Minimally, of course, a manufacturing system requires a single maker—unlikely in the industrialized world of manufactured goods, but less unlikely in smaller, nonindustrialized social contexts—such as hunter-gatherer bands. No real hierarchy there, if only one person is involved; but there is still an interplay between information/ideation and the manufacture of a given object. Along with other lines of evidence, the work sites of stone tool traditions are identified as such primarily from the discarded shards produced in manufactory, as well as unused raw materials (which may have been rejected as not optimal—and, of course, as tools that did not turn out well enough to be used). Even if only one maker is involved, there is an interplay between the idea (i.e. the underlying information of the desired product and the steps known to be necessary in its successful production) and the actual production itself—which includes obtaining the raw materials and the actual labor involved.

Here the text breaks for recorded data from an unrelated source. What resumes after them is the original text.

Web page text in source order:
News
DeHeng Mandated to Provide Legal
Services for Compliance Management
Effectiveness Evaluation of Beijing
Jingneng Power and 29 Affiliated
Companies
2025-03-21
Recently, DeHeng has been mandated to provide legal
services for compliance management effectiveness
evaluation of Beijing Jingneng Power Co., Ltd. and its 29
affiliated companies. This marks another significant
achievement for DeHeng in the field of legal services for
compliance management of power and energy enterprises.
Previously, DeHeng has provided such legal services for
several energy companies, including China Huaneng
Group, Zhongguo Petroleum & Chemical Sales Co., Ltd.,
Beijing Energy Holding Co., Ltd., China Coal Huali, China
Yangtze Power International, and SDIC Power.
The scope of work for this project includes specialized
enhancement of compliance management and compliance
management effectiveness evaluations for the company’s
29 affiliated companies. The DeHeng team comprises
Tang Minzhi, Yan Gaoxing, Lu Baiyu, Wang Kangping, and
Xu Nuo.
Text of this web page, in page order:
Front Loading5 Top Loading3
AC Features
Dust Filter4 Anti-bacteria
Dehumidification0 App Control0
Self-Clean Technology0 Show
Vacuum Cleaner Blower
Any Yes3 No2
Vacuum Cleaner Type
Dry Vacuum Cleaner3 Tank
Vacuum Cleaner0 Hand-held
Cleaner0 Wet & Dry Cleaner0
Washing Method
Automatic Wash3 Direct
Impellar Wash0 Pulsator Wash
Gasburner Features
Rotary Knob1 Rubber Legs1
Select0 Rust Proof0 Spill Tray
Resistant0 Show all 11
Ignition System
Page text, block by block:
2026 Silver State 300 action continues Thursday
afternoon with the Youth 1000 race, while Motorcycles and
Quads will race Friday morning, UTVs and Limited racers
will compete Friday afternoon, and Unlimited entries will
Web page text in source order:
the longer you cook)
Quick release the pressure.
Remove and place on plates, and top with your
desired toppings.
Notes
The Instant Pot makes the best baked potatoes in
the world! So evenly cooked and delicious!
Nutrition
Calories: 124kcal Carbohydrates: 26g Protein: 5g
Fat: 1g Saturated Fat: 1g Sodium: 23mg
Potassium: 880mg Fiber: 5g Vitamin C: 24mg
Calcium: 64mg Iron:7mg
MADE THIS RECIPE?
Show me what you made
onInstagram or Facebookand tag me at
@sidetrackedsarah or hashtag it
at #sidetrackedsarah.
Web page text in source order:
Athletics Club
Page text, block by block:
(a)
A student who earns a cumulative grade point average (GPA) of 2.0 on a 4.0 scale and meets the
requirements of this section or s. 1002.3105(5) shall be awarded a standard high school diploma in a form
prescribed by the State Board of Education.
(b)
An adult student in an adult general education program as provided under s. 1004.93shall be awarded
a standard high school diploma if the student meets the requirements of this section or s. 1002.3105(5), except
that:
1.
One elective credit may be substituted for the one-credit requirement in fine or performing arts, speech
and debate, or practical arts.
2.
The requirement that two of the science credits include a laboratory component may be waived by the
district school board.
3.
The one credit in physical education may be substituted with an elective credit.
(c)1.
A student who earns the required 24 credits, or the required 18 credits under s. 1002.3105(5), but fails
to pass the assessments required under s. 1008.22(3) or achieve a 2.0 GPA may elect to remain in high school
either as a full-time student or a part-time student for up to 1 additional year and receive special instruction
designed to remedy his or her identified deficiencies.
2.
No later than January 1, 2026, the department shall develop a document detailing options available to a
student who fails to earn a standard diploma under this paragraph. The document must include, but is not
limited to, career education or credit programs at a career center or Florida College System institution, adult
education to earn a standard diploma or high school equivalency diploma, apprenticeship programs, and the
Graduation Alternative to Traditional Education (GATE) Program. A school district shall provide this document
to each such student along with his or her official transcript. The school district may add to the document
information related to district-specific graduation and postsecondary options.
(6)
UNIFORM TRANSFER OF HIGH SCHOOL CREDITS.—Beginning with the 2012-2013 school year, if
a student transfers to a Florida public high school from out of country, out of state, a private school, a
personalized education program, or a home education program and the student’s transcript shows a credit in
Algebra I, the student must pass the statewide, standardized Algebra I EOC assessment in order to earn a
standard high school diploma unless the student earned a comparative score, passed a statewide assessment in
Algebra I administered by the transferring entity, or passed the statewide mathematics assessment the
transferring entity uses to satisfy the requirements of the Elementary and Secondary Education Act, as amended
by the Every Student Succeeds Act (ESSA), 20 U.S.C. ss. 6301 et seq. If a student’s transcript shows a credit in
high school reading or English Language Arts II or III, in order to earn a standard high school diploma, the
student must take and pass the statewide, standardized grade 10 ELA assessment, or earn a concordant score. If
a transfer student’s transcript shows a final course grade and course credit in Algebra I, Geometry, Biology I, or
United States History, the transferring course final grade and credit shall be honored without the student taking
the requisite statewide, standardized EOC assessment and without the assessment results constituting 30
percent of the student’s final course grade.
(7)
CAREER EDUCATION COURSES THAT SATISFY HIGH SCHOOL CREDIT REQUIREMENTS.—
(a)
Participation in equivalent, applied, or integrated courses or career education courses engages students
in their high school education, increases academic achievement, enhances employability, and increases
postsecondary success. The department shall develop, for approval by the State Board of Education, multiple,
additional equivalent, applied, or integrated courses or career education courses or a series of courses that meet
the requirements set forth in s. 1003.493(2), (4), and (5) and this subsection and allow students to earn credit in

In postindustrial manufacturing systems, many makers, employing several to hundreds of variously skilled people, are found in local and regional settings. My piston-valved cornet database lists some 125 makers (between the years 1825-Present), primarily located in France, Belgium, England, and the United States (northern and eastern European cornets have historically typically been fitted with rotary valves). Surviving instruments, advertising, patents, and written records help pinpoint the history of design innovation and the spread of information within and among manufacturers throughout cornet history (a far better record than anything I have seen in paleontology; fossils do not come with serial numbers!).

I have utilized 17 variables to describe cornet morphology; these variables are sufficient to describe all but a fraction of known cornet variation throughout the 180+ years of its “evolution.” As already noted, these 17 variables are almost completely “unlinked”: the “bell” (flaring portion emitting the sound) can be on either side of the valve cluster for example—and the configuration of the valve tubing can be fitted to any variant version of valves. As shown especially clearly in Fig. 11.1, the earlier Stölzel-valved cornets (often called “cornopeans”) were retrofitted with later innovations associated initially with later Périnet-valved cornets—including placing the bell to the left side of the valve cluster and moving the tubing from the second valve to the right side of the instrument; both conditions have long been invariant throughout later cornet history.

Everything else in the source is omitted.